- Task to complete
Below is a block of entries; repeat exactly the lines starting at the line that contains "academic assistance. These" and ending at the line that contains "AI NVR for Intelligent Video Recording", both included.

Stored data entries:

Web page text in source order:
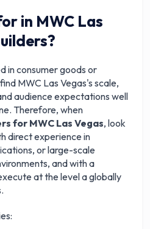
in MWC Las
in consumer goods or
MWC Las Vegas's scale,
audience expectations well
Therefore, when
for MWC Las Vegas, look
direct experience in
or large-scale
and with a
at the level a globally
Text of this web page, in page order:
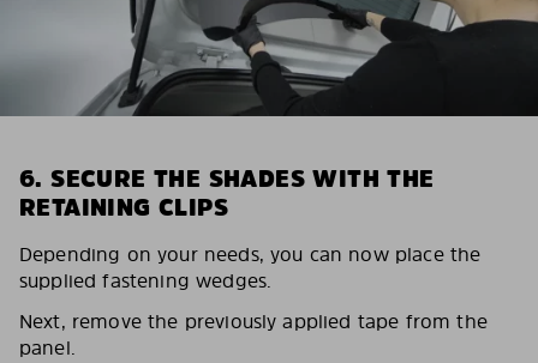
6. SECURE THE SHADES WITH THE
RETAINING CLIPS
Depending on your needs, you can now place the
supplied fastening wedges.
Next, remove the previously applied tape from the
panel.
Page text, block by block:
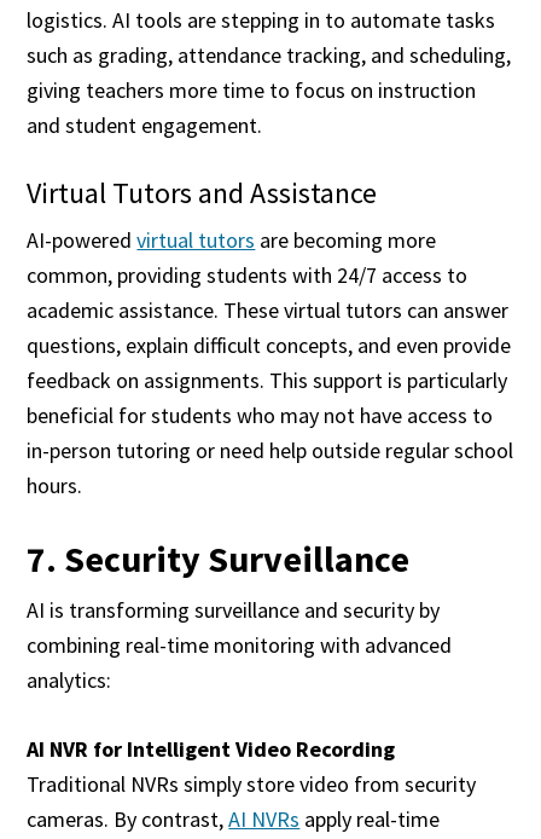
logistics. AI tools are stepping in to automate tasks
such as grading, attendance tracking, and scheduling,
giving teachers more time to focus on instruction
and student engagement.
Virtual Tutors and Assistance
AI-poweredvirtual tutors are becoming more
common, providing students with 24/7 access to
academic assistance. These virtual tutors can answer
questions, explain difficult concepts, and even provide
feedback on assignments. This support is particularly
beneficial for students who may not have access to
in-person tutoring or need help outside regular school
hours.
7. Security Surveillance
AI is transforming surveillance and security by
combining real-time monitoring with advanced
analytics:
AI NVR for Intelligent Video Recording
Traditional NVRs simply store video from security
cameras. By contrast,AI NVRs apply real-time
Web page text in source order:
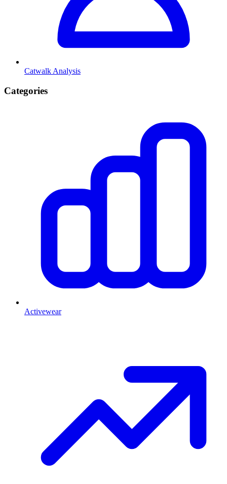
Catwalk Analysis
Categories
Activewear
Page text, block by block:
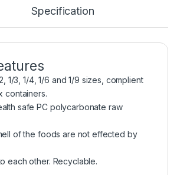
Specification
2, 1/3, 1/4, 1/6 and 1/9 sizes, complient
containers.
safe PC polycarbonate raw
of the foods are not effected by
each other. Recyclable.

- Response to the exercise
academic assistance. These virtual tutors can answer
questions, explain difficult concepts, and even provide
feedback on assignments. This support is particularly
beneficial for students who may not have access to
in-person tutoring or need help outside regular school
hours.
7. Security Surveillance
AI is transforming surveillance and security by
combining real-time monitoring with advanced
analytics:
AI NVR for Intelligent Video Recording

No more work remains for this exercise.